Aurora walked around and got in the passenger seat. Rob climbed in behind the steering wheel. “I have never driven one before; it will be quite a treat, and this one isn’t full of clouds of cigarette smoke like my dad’s used to be. Where to?”
Aurora pointed the way, and they set off out of the airfield and onto the narrow winding road down to her house. Rob was enjoying himself and seemed disappointed when they turned into Aurora’s driveway. Then he looked at the house. “Do you by any chance have a waterfall on the other side of this?”
Aurora smiled, “Of course, the house is a copy of Frank Lloyd Wright’s Falling Water. I wanted to show it off to you a little; I thought you might get it better than most. But if you want to explore properly, you will need to come back later.
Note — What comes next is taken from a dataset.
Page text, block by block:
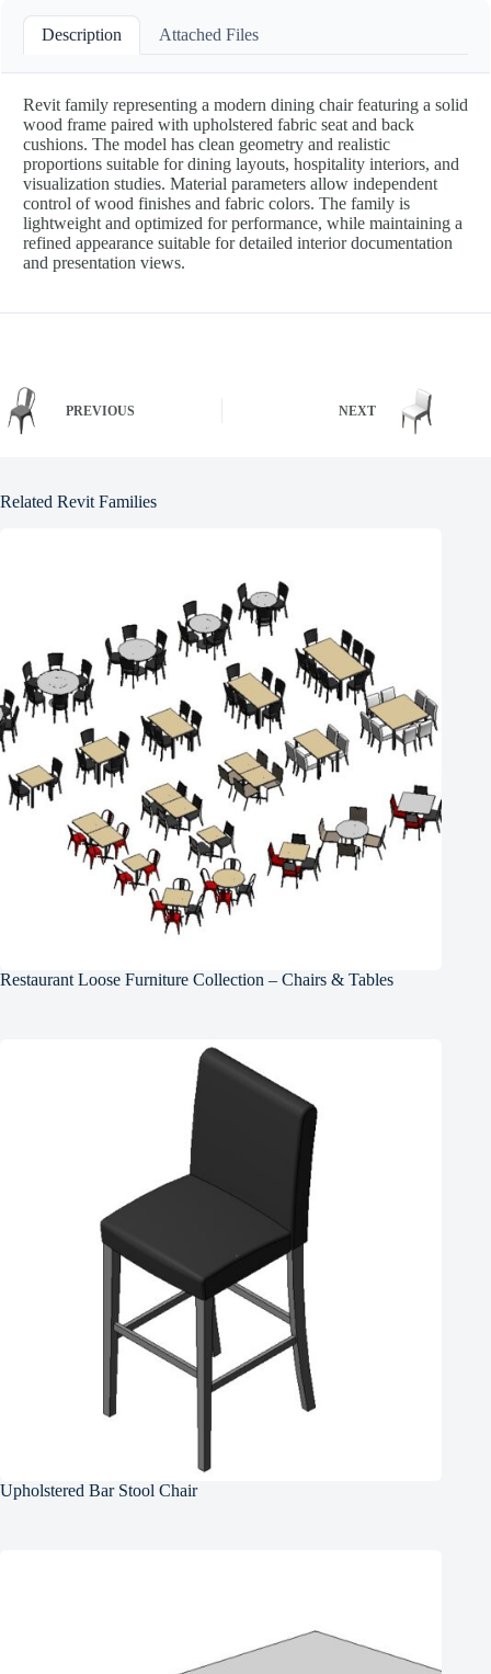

Right now, I want to go through the house and take the path to the beach so you can meet my sister Vesna. She is a little smaller than Sol.”
They walked through the house, out onto the balcony, and below them, water tumbled down the waterfall into the sea. The seawater was crystal clear. Rob said, “No pollution?”
Aurora replied, “None.” A closed, managed ecology.” She pointed down to the beach, “Shall we?”
Rob nodded, “Yes, but later, or sometime, show me more of this wonderful house. I always wanted to visit the original, but never got around to it.”